そして、09年、他の多くのビールが対前年比マイナスのなかで、サントリーの「ザ・プレミアム・モルツ」は、前年比110%の伸びを見せました。デフレ下において、販売数を伸ばしたのは、不安やストレスをかかえた人々が求める、「心の渇き」を癒すためのビールだったからです。

近年はというと、アルコール度数の強いお酒から徐々に弱いお酒に好みが移り、女性にも飲みやすいおしゃれな雰囲気のお酒がシェアを伸ばしています。

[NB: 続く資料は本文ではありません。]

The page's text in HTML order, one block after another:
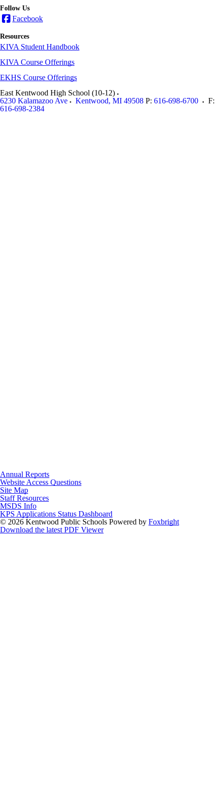
Follow Us
Facebook
Resources
KIVA Student Handbook
KIVA Course Offerings
EKHS Course Offerings
East Kentwood High School (10-12)
6230 Kalamazoo Ave
Kentwood, MI 49508 P: 616-698-6700
F:
616-698-2384
Annual Reports
Website Access Questions
Site Map
Staff Resources
MSDS Info
KPS Applications Status Dashboard
© 2026 Kentwood Public Schools Powered by Foxbright
Download the latest PDF Viewer
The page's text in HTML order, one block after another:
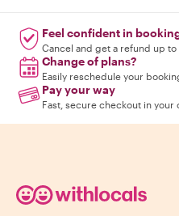
Feel confident in
Cancel and get a refund up to
Change of plans?
Easily reschedule your
Pay your way
Fast, secure checkout in your
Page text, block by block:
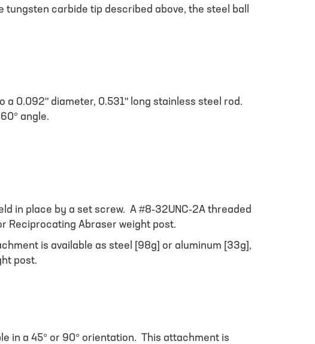
carbide tip described above, the steel ball
a 0.092" diameter, 0.531" long stainless steel rod.
angle.
in place by a set screw. A #8-32UNC-2A threaded
Reciprocating Abraser weight post.
is available as steel [98g] or aluminum [33g],
post.
in a 45° or 90° orientation. This attachment is
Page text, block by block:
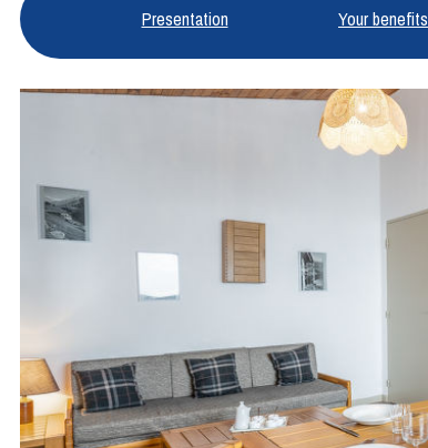
Presentation Your benefits
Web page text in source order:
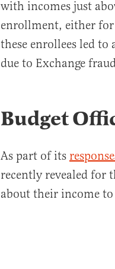
with incomes just
enrollment, either
these enrollees led
due to Exchange
Budget
As part of its
recently revealed for
about their income
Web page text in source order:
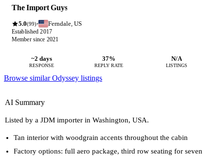
The Import Guys
5.0(99)· Ferndale, US
Established 2017
Member since 2021
~2 days
RESPONSE
37%
REPLY RATE
N/A
LISTINGS
Browse similar Odyssey listings
AI Summary
Listed by a JDM importer in Washington, USA.
Tan interior with woodgrain accents throughout the cabin
Factory options: full aero package, third row seating for seven
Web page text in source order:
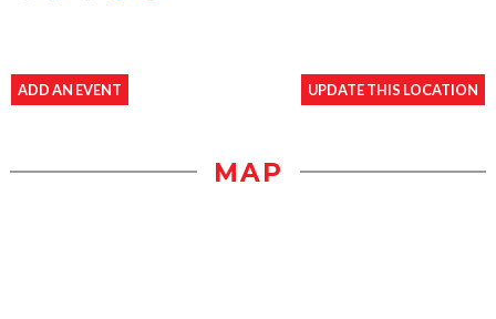
ADD AN EVENT UPDATE THIS LOCATION
MAP
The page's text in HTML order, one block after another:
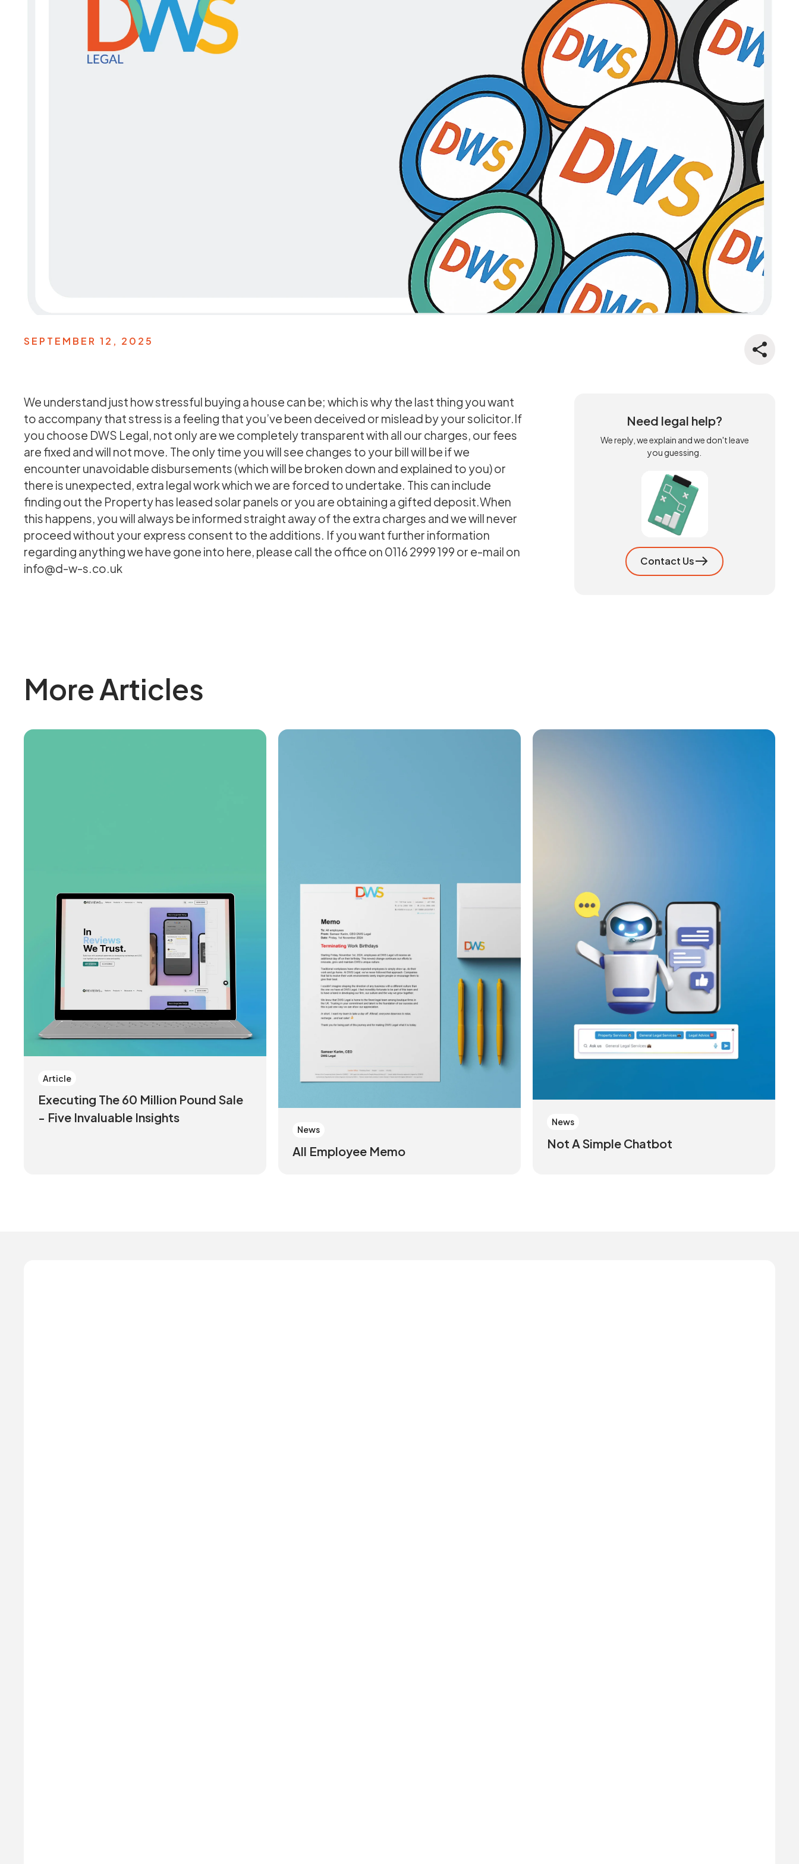
SEPTEMBER 12, 2025
We understand just how stressful buying a house can be; which is why the last thing you want
to accompany that stress is a feeling that you’ve been deceived or mislead by your solicitor.If
you choose DWS Legal, not only are we completely transparent with all our charges, our fees
are fixed and will not move. The only time you will see changes to your bill will be if we
encounter unavoidable disbursements (which will be broken down and explained to you) or
there is unexpected, extra legal work which we are forced to undertake. This can include
finding out the Property has leased solar panels or you are obtaining a gifted deposit.When
this happens, you will always be informed straight away of the extra charges and we will never
proceed without your express consent to the additions. If you want further information
regarding anything we have gone into here, please call the office on 0116 2999 199 or e-mail on
info@d-w-s.co.uk
Need legal help?
We reply, we explain and we don't leave
you guessing.
Contact Us
More Articles
Article
Executing The 60 Million Pound Sale
- Five Invaluable Insights
News
All Employee Memo
News
Not A Simple Chatbot

こうした傾向に寄り添いながら、いかに新しいビールの味を提案するか。それは、少子高齢化に加えて、若年層の飲酒離れに対する答えにもなるはずです。

さらに、もう一つ、サントリーがビールに力を入れる理由があります。

サントリーホールディングスは、現社長の新浪剛史氏から創業家出身で副社長の鳥井信宏氏への社長交代が遠からずあるといわれています。信宏氏へのバトンタッチはほぼ確実視されていますが、創業家社長へのスムーズなバトンタッチのカギの一つとなるのが、国内ビール市場のシェアをどう伸ばすかだといわれているんですね。

各ビール会社にとって、ビールの定義変更は、新商品創出の願ってもないチャンスです。それに加えて、サントリーにとって、ビールの定義変更による新商品創出は、自社の命運をかけた大きなチャレンジだといえるのではないでしょうか。